Merrill Lynch (Charts) spokeswoman Carrie Gray declined to comment and said Bruce was not granting interviews.
"There is no more chance for bankruptcy today for Countrywide than there was six months ago, a year ago, two years ago, and when the stock was $45 a share," Mozilo said. "We're a very solid company."
Going it alone
Countrywide faced a credit shortage this month as mortgage defaults rose and capital markets tightened.
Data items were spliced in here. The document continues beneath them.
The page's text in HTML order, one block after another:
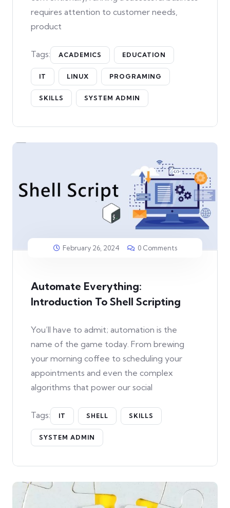
requires attention to customer needs,
product
Tags: ACADEMICS EDUCATION
IT LINUX PROGRAMING
SKILLS SYSTEM ADMIN
February 26, 2024 0 Comments
Automate Everything:
Introduction To Shell Scripting
You’ll have to admit; automation is the
name of the game today. From brewing
your morning coffee to scheduling your
appointments and even the complex
algorithms that power our social
Tags: IT SHELL SKILLS
SYSTEM ADMIN
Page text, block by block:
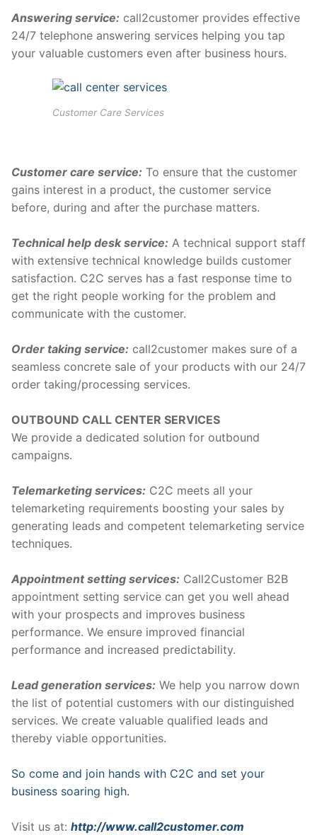
Answering service: call2customer provides effective
24/7 telephone answering services helping you tap
your valuable customers even after business hours.
Customer Care Services
Customer care service: To ensure that the customer
gains interest in a product, the customer service
before, during and after the purchase matters.
Technical help desk service: A technical support staff
with extensive technical knowledge builds customer
satisfaction. C2C serves has a fast response time to
get the right people working for the problem and
communicate with the customer.
Order taking service: call2customer makes sure of a
seamless concrete sale of your products with our 24/7
order taking/processing services.
OUTBOUND CALL CENTER SERVICES
We provide a dedicated solution for outbound
campaigns.
Telemarketing services: C2C meets all your
telemarketing requirements boosting your sales by
generating leads and competent telemarketing service
techniques.
Appointment setting services: Call2Customer B2B
appointment setting service can get you well ahead
with your prospects and improves business
performance. We ensure improved financial
performance and increased predictability.
Lead generation services: We help you narrow down
the list of potential customers with our distinguished
services. We create valuable qualified leads and
thereby viable opportunities.
So come and join hands with C2C and set your
business soaring high.
Visit us at: http://www.call2customer.com
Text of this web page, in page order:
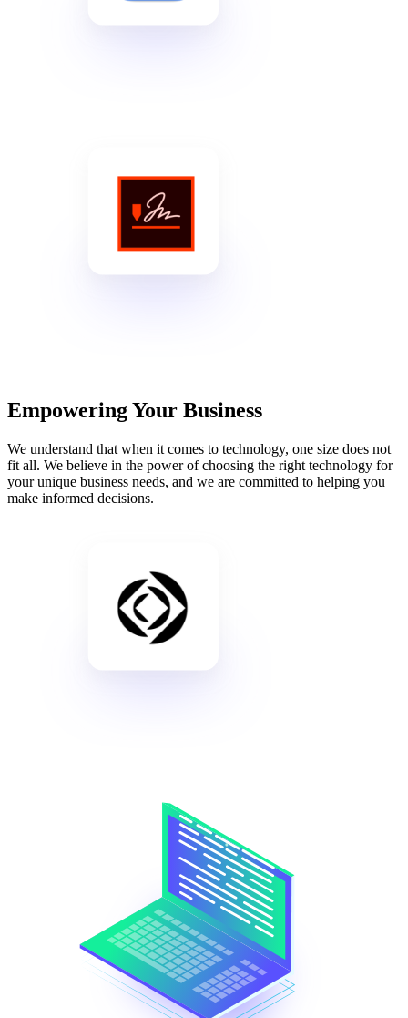
Empowering Your Business
We understand that when it comes to technology, one size does not
fit all. We believe in the power of choosing the right technology for
your unique business needs, and we are committed to helping you
make informed decisions.
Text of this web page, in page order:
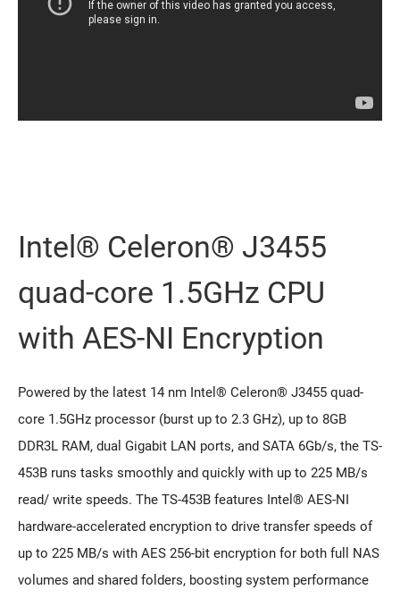
Intel® Celeron® J3455
quad-core 1.5GHz CPU
with AES-NI Encryption
Powered by the latest 14 nm Intel® Celeron® J3455 quad-
core 1.5GHz processor (burst up to 2.3 GHz), up to 8GB
DDR3L RAM, dual Gigabit LAN ports, and SATA 6Gb/s, the TS-
453B runs tasks smoothly and quickly with up to 225 MB/s
read/ write speeds. The TS-453B features Intel® AES-NI
hardware-accelerated encryption to drive transfer speeds of
up to 225 MB/s with AES 256-bit encryption for both full NAS
volumes and shared folders, boosting system performance
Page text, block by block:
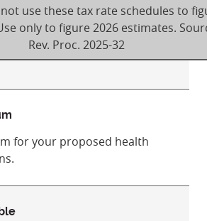
use these tax rate schedules to
only to figure 2026 estimates.
Rev. Proc. 2025-32
for your proposed health
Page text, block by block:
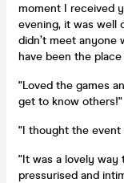
moment I received
evening, it was well
didn’t meet
have been the
"Loved the games
get to know others!"
"I thought the event
"It was a lovely way
pressurised and
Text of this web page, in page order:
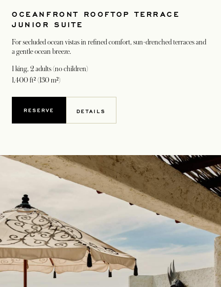
OCEANFRONT ROOFTOP TERRACE
JUNIOR SUITE
For secluded ocean vistas in refined comfort, sun-drenched terraces and
a gentle ocean breeze.
1 king, 2 adults (no children)
1,400 ft² (130 m²)
RESERVE DETAILS
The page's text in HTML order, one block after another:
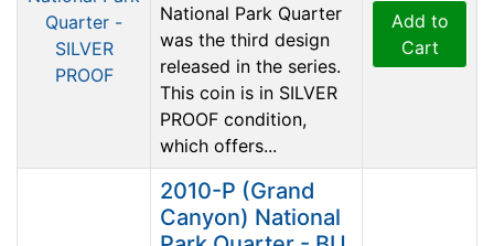
National Park Quarter
was the third design
released in the series.
This coin is in SILVER
PROOF condition,
which offers...
Add to
Cart
2010-P (Grand
Canyon) National
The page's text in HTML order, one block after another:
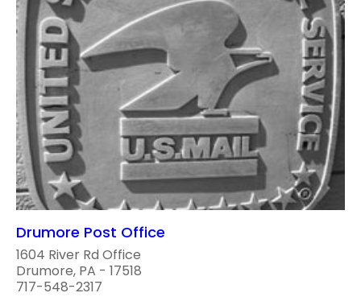
Drumore Post Office
1604 River Rd Office
Drumore, PA - 17518
717-548-2317
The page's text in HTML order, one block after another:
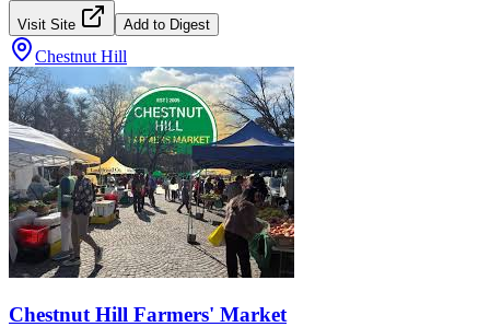
Visit Site Add to Digest
Chestnut Hill
Chestnut Hill Farmers' Market
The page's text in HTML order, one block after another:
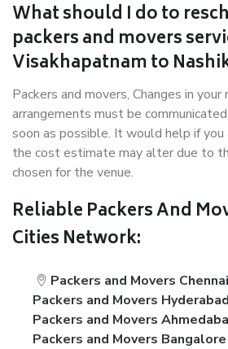
What should I do to
packers and movers
Visakhapatnam to
Packers and movers, Changes in your
arrangements must be
soon as possible. It would help if
the cost estimate may alter due to
chosen for the venue.
Reliable Packers And
Cities Network:
Packers and Movers
Packers and Movers
Packers and Movers
Packers and Movers
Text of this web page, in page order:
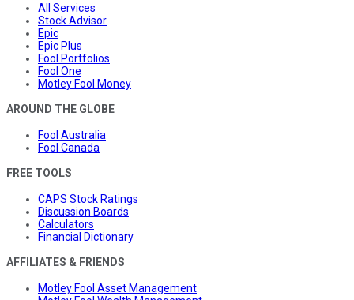
All Services
Stock Advisor
Epic
Epic Plus
Fool Portfolios
Fool One
Motley Fool Money
AROUND THE GLOBE
Fool Australia
Fool Canada
FREE TOOLS
CAPS Stock Ratings
Discussion Boards
Calculators
Financial Dictionary
AFFILIATES & FRIENDS
Motley Fool Asset Management
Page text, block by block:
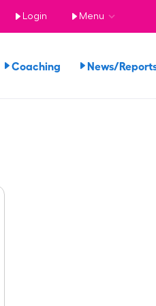
Login Menu
Coaching News/
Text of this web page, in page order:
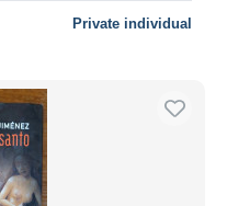
Private individual
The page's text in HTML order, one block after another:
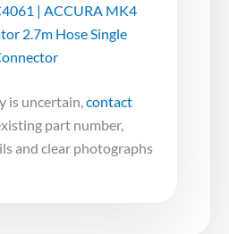
| ACCURA MK4
2.7m Hose Single
is uncertain, contact
part number,
and clear photographs
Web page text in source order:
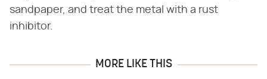
sandpaper, and treat the metal with a rust
inhibitor.
MORE LIKE THIS
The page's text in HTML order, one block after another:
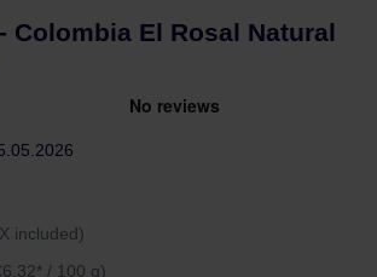
Colombia El Rosal Natural
included)
/ 100 g)
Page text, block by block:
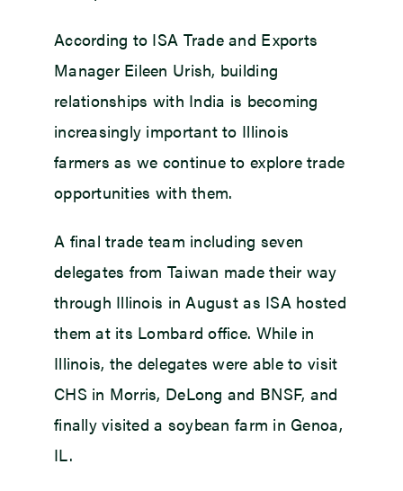
According to ISA Trade and Exports
Manager Eileen Urish, building
relationships with India is becoming
increasingly important to Illinois
farmers as we continue to explore trade
opportunities with them.
A final trade team including seven
delegates from Taiwan made their way
through Illinois in August as ISA hosted
them at its Lombard office. While in
Illinois, the delegates were able to visit
CHS in Morris, DeLong and BNSF, and
finally visited a soybean farm in Genoa,
IL.
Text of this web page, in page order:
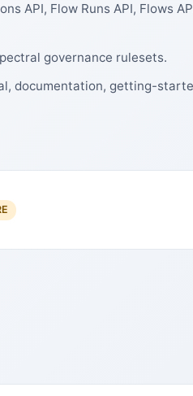
API, Flow Runs API, Flows
governance rulesets.
documentation, getting-
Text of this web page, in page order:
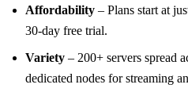
Affordability – Plans start at
30‑day free trial.
Variety – 200+ servers spread
dedicated nodes for streaming
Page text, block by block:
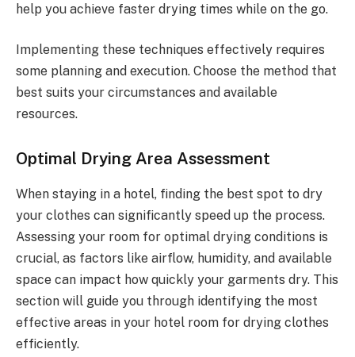
help you achieve faster drying times while on the go.
Implementing these techniques effectively requires
some planning and execution. Choose the method that
best suits your circumstances and available
resources.
Optimal Drying Area Assessment
When staying in a hotel, finding the best spot to dry
your clothes can significantly speed up the process.
Assessing your room for optimal drying conditions is
crucial, as factors like airflow, humidity, and available
space can impact how quickly your garments dry. This
section will guide you through identifying the most
effective areas in your hotel room for drying clothes
efficiently.
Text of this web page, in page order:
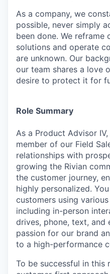
As a company, we
possible, never simply
been done. We reframe
solutions and operate
are unknown. Our
our team shares a love
desire to protect it for
Role Summary
As a Product Advisor
member of our Field
relationships with
growing the Rivian
the customer journey,
highly personalized.
customers using
including in-person
drives, phone, text, and
passion for our brand
to a high-performance
To be successful in this
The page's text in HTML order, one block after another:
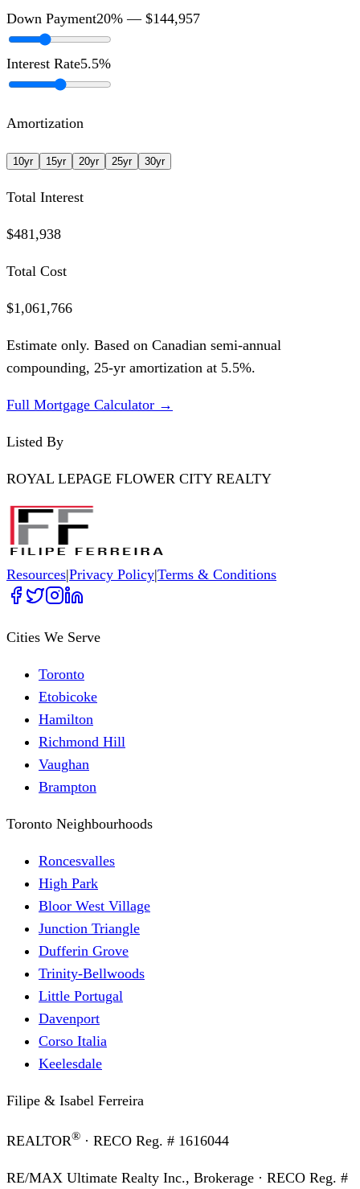
Down Payment20% — $144,957
Interest Rate5.5%
Amortization
10yr 15yr 20yr 25yr 30yr
Total Interest
$481,938
Total Cost
$1,061,766
Estimate only. Based on Canadian semi-annual
compounding, 25-yr amortization at 5.5%.
Full Mortgage Calculator →
Listed By
ROYAL LEPAGE FLOWER CITY REALTY
Resources|Privacy Policy|Terms & Conditions
Cities We Serve
Toronto
Etobicoke
Hamilton
Richmond Hill
Vaughan
Brampton
Toronto Neighbourhoods
Roncesvalles
High Park
Bloor West Village
Junction Triangle
Dufferin Grove
Trinity-Bellwoods
Little Portugal
Davenport
Corso Italia
Keelesdale
Filipe & Isabel Ferreira
REALTOR® · RECO Reg. # 1616044
RE/MAX Ultimate Realty Inc., Brokerage · RECO Reg. #
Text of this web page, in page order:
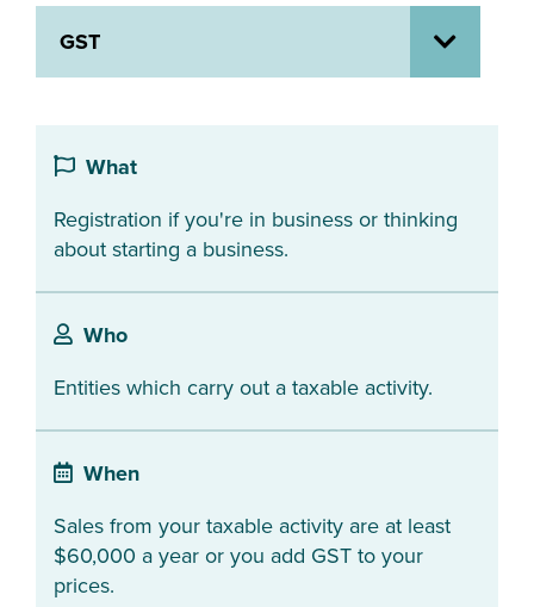
About us
Related Websites
myIR help
English
GST
What
Registration if you're in business or thinking
about starting a business.
Who
Entities which carry out a taxable activity.
When
Sales from your taxable activity are at least
$60,000 a year or you add GST to your
prices.
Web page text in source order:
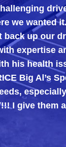
we wanted
up our
expertise
his health
Big Al’s
I give them
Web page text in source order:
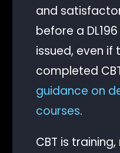
and
before a
issued, even if
completed
guidance on
courses.
CBT is
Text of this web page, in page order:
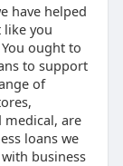
have helped
you
ought to
to support
of
medical, are
loans we
business
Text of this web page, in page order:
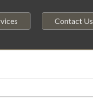
Contact Us
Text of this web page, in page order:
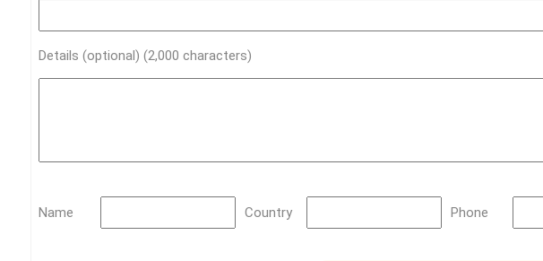
Details (optional) (2,000 characters)
Name Country Phone
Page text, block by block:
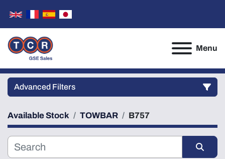
Menu
Advanced Filters
Category
Available Stock TOWBAR B757
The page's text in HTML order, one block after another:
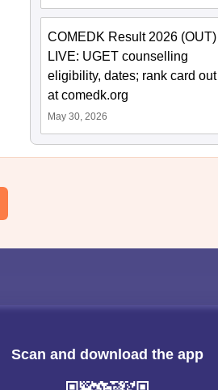
COMEDK Result 2026 (OUT)
LIVE: UGET counselling
eligibility, dates; rank card out
at comedk.org
May 30, 2026
Scan and download the app
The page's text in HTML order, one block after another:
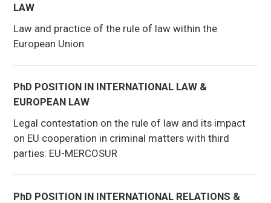
LAW
Law and practice of the rule of law within the
European Union
PhD POSITION IN INTERNATIONAL LAW &
EUROPEAN LAW
Legal contestation on the rule of law and its impact
on EU cooperation in criminal matters with third
parties: EU-MERCOSUR
PhD POSITION IN INTERNATIONAL RELATIONS &
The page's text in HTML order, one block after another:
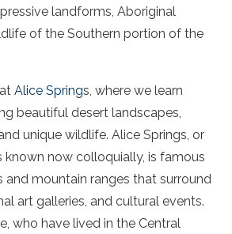
landforms, Aboriginal
of the Southern portion of the
Alice Springs, where we learn
beautiful desert landscapes,
unique wildlife. Alice Springs, or
known now colloquially, is famous
and mountain ranges that surround
art galleries, and cultural events.
who have lived in the Central
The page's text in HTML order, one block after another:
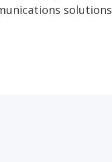
solutions
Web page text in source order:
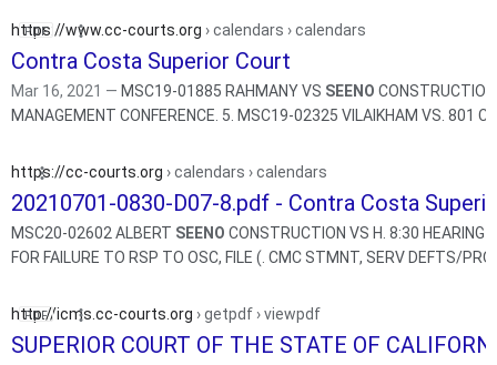
Contra Costa Superior Court
https://www.cc-courts.org › calendars › calendars
Mar 16, 2021 — MSC19-01885 RAHMANY VS SEENO
MANAGEMENT CONFERENCE. 5. MSC19-02325 VILAIKHAM VS.
20210701-0830-D07-8.pdf - Contra Costa
https://cc-courts.org › calendars › calendars
MSC20-02602 ALBERT SEENO CONSTRUCTION VS H. 8:30 HEARING
SUPERIOR COURT OF THE STATE OF
http://icms.cc-courts.org › getpdf › viewpdf
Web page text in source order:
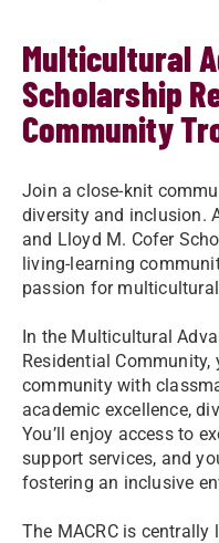
Multicultural
Scholarship
Community
Join a close-knit
diversity and inclusion.
and Lloyd M. Cofer
living-learning
passion for
In the Multicultural
Residential Community,
community with
academic excellence,
You’ll enjoy access to
support services, and
fostering an inclusive
The MACRC is
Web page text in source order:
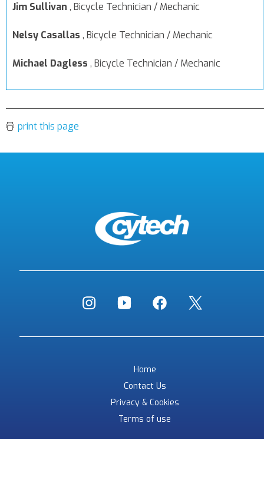
Jim Sullivan , Bicycle Technician / Mechanic
Nelsy Casallas , Bicycle Technician / Mechanic
Michael Dagless , Bicycle Technician / Mechanic
print this page
Home
Contact Us
Privacy & Cookies
Terms of use
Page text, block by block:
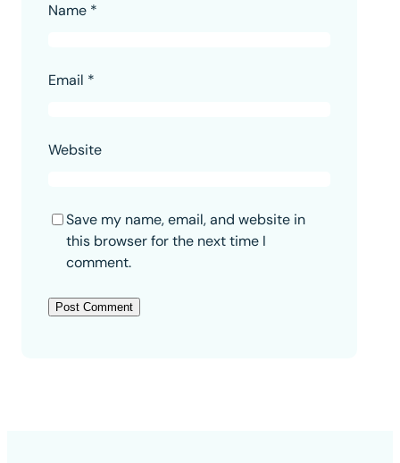
Name *
Email *
Website
Save my name, email, and website in
this browser for the next time I
comment.
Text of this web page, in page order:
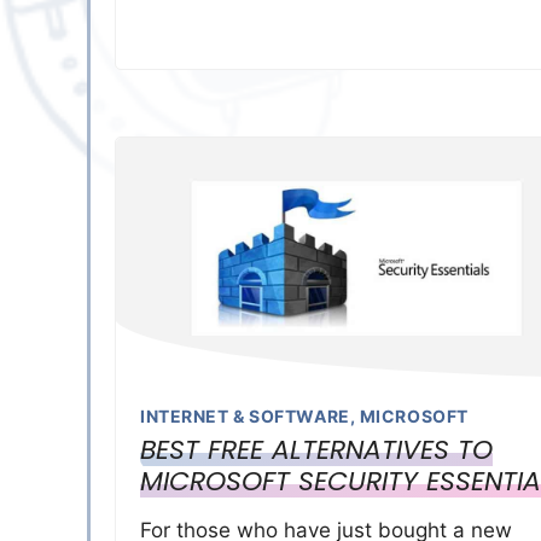
INTERNET & SOFTWARE, MICROSOFT
BEST FREE ALTERNATIVES TO
MICROSOFT SECURITY
For those who have just bought a new
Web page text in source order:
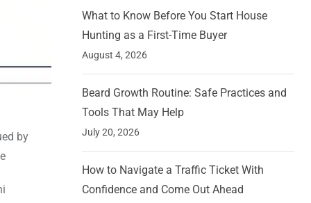
by
What to Know Before You Start House
Hunting as a First-Time Buyer
August 4, 2026
Beard Growth Routine: Safe Practices and
Tools That May Help
July 20, 2026
How to Navigate a Traffic Ticket With
Confidence and Come Out Ahead
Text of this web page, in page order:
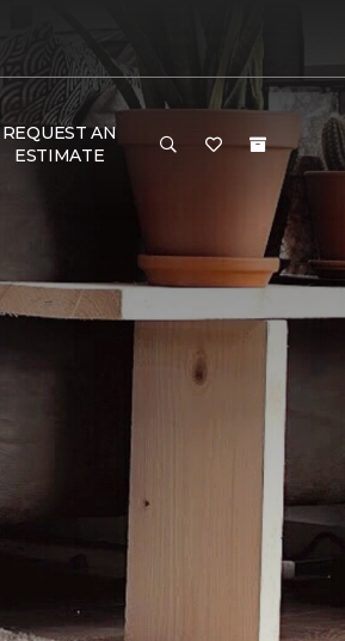
REQUEST AN
ESTIMATE
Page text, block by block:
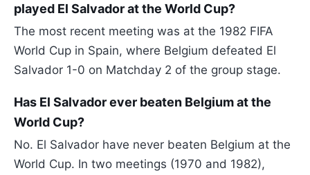
played El Salvador at the World Cup?
The most recent meeting was at the 1982 FIFA
World Cup in Spain, where Belgium defeated El
Salvador 1-0 on Matchday 2 of the group stage.
Has El Salvador ever beaten Belgium at the
World Cup?
No. El Salvador have never beaten Belgium at the
World Cup. In two meetings (1970 and 1982),
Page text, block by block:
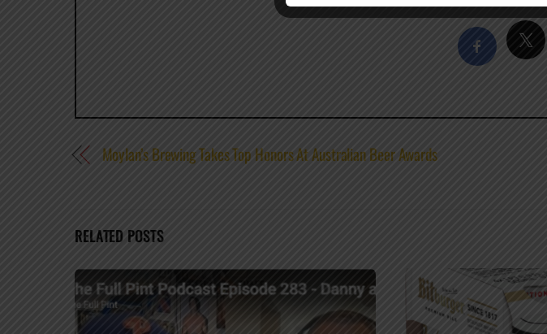
Moylan’s Brewing Takes Top Honors At Australian Beer Awards
RELATED POSTS
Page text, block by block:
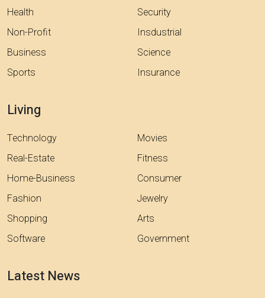
Health
Non-Profit
Business
Sports
Security
Insdustrial
Science
Insurance
Living
Technology
Real-Estate
Home-Business
Fashion
Shopping
Software
Movies
Fitness
Consumer
Jewelry
Arts
Government
Latest News
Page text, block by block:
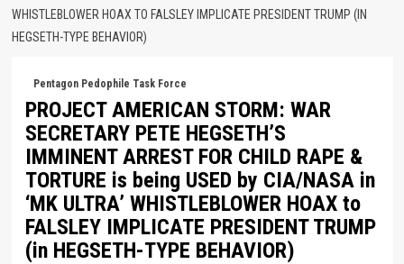
WHISTLEBLOWER HOAX TO FALSLEY IMPLICATE PRESIDENT TRUMP (IN
HEGSETH-TYPE BEHAVIOR)
Pentagon Pedophile Task Force
PROJECT AMERICAN STORM: WAR
SECRETARY PETE HEGSETH’S
IMMINENT ARREST FOR CHILD RAPE &
TORTURE is being USED by CIA/NASA in
‘MK ULTRA’ WHISTLEBLOWER HOAX to
FALSLEY IMPLICATE PRESIDENT TRUMP
(in HEGSETH-TYPE BEHAVIOR)
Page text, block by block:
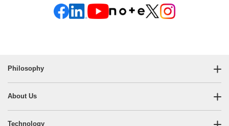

On Aug. 16, it announced an unexpected drawdown of an entire $11.5 billion credit line because it had trouble selling short-term debt.
Bank of America Corp. (up $0.25 to $51.90, Charts, Fortune 500) on Wednesday invested $2 billion in Countrywide, buying preferred securities convertible into common stock and helping to shore up the latter's finances.
However the investment also raised speculation that the second-largest U.S. bank might eventually buy Countrywide, which Mozilo helped launch in 1969.
"We've gone it alone for 40 years and can go it alone for another 40 years," he said.
Analysts have said Countrywide might lose mortgage market share to well-diversified commercial banks with deeper balance sheets, including Bank of America, Citigroup Inc. (down $0.07 to $48.36, Charts, Fortune 500), JPMorgan Chase & Co. (down $0.39 to $45.61, Charts, Fortune 500) and Wachovia Corp. (down $0.04 to $49.66, Charts, Fortune 500)
Countrywide held a 17.4 percent market share from January to June, according to the Inside Mortgage Finance newsletter.
Countrywide (up $0.22 to $22.04, Charts, Fortune 500) shares fell about 1 percent while Mozilo spoke. In afternoon trading, they were up more than 1.2 percent on the New York Stock Exchange.